» Dataset items
-- Opening Marker --
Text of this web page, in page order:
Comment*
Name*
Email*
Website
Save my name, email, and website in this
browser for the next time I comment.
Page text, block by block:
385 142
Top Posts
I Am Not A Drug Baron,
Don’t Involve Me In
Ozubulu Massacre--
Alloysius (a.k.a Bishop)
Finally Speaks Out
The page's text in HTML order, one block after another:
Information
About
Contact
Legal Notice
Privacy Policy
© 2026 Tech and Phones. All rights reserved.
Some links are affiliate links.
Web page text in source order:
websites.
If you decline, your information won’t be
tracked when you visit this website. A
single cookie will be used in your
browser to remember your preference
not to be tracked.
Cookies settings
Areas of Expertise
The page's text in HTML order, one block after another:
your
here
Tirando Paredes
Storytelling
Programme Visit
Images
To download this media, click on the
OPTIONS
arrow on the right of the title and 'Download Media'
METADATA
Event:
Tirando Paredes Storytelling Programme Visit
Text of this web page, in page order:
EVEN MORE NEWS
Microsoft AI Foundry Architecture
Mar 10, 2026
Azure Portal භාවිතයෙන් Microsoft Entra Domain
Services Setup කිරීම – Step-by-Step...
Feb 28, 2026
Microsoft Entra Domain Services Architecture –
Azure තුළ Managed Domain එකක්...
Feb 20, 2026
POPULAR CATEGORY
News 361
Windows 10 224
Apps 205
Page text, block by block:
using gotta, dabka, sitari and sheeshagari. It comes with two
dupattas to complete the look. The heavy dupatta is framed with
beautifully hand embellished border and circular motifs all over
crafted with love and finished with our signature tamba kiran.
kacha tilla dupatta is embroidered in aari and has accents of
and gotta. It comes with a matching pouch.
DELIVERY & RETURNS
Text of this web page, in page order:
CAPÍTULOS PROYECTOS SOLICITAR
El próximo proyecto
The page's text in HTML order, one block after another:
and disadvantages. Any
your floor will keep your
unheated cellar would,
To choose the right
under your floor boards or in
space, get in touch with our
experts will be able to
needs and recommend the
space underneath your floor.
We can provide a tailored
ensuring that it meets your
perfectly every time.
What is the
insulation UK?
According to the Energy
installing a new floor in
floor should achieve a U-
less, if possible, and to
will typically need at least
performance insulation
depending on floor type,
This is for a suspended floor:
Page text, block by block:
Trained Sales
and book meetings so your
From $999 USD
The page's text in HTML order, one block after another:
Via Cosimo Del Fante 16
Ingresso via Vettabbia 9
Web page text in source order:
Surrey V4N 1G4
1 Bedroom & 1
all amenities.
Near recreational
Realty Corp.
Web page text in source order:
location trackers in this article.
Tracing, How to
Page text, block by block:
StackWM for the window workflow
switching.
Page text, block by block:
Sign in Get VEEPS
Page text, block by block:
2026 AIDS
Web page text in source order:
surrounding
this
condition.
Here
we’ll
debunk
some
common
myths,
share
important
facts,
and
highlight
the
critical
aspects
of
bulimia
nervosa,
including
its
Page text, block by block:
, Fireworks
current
-- Closing Marker --
» TASK DIRECTIONS
All of the data above needs to be retyped exactly, with each line as it stands.

» ANSWER SPACE
Text of this web page, in page order:
Comment*
Name*
Email*
Website
Save my name, email, and website in this
browser for the next time I comment.
Page text, block by block:
385 142
Top Posts
I Am Not A Drug Baron,
Don’t Involve Me In
Ozubulu Massacre--
Alloysius (a.k.a Bishop)
Finally Speaks Out
The page's text in HTML order, one block after another:
Information
About
Contact
Legal Notice
Privacy Policy
© 2026 Tech and Phones. All rights reserved.
Some links are affiliate links.
Web page text in source order:
websites.
If you decline, your information won’t be
tracked when you visit this website. A
single cookie will be used in your
browser to remember your preference
not to be tracked.
Cookies settings
Areas of Expertise
The page's text in HTML order, one block after another:
your
here
Tirando Paredes
Storytelling
Programme Visit
Images
To download this media, click on the
OPTIONS
arrow on the right of the title and 'Download Media'
METADATA
Event:
Tirando Paredes Storytelling Programme Visit
Text of this web page, in page order:
EVEN MORE NEWS
Microsoft AI Foundry Architecture
Mar 10, 2026
Azure Portal භාවිතයෙන් Microsoft Entra Domain
Services Setup කිරීම – Step-by-Step...
Feb 28, 2026
Microsoft Entra Domain Services Architecture –
Azure තුළ Managed Domain එකක්...
Feb 20, 2026
POPULAR CATEGORY
News 361
Windows 10 224
Apps 205
Page text, block by block:
using gotta, dabka, sitari and sheeshagari. It comes with two
dupattas to complete the look. The heavy dupatta is framed with
beautifully hand embellished border and circular motifs all over
crafted with love and finished with our signature tamba kiran.
kacha tilla dupatta is embroidered in aari and has accents of
and gotta. It comes with a matching pouch.
DELIVERY & RETURNS
Text of this web page, in page order:
CAPÍTULOS PROYECTOS SOLICITAR
El próximo proyecto
The page's text in HTML order, one block after another:
and disadvantages. Any
your floor will keep your
unheated cellar would,
To choose the right
under your floor boards or in
space, get in touch with our
experts will be able to
needs and recommend the
space underneath your floor.
We can provide a tailored
ensuring that it meets your
perfectly every time.
What is the
insulation UK?
According to the Energy
installing a new floor in
floor should achieve a U-
less, if possible, and to
will typically need at least
performance insulation
depending on floor type,
This is for a suspended floor:
Page text, block by block:
Trained Sales
and book meetings so your
From $999 USD
The page's text in HTML order, one block after another:
Via Cosimo Del Fante 16
Ingresso via Vettabbia 9
Web page text in source order:
Surrey V4N 1G4
1 Bedroom & 1
all amenities.
Near recreational
Realty Corp.
Web page text in source order:
location trackers in this article.
Tracing, How to
Page text, block by block:
StackWM for the window workflow
switching.
Page text, block by block:
Sign in Get VEEPS
Page text, block by block:
2026 AIDS
Web page text in source order:
surrounding
this
condition.
Here
we’ll
debunk
some
common
myths,
share
important
facts,
and
highlight
the
critical
aspects
of
bulimia
nervosa,
including
its
Page text, block by block:
, Fireworks
current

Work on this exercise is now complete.